● What this task involves
Extract the text of each entry below exactly, leaving every image behind.

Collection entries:
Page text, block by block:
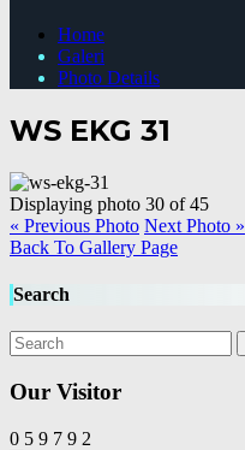
Home
Galeri
Photo Details
WS EKG 31
Displaying photo 30 of 45
« Previous Photo Next Photo »
Back To Gallery Page
Search
Our Visitor
0 5 9 7 9 2
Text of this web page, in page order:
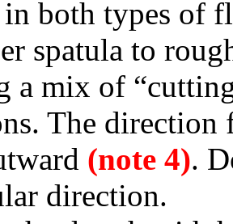
both types of
spatula to
a mix of
The direction
(note 4).
direction.
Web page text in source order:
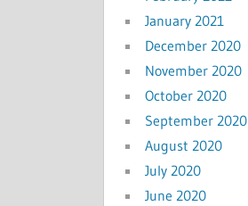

● Finished exercise
Page text, block by block:
Home
Galeri
Photo Details
WS EKG 31
Displaying photo 30 of 45
« Previous Photo Next Photo »
Back To Gallery Page
Search
Our Visitor
0 5 9 7 9 2
Text of this web page, in page order:
both types of
spatula to
a mix of
The direction
(note 4).
direction.
Web page text in source order:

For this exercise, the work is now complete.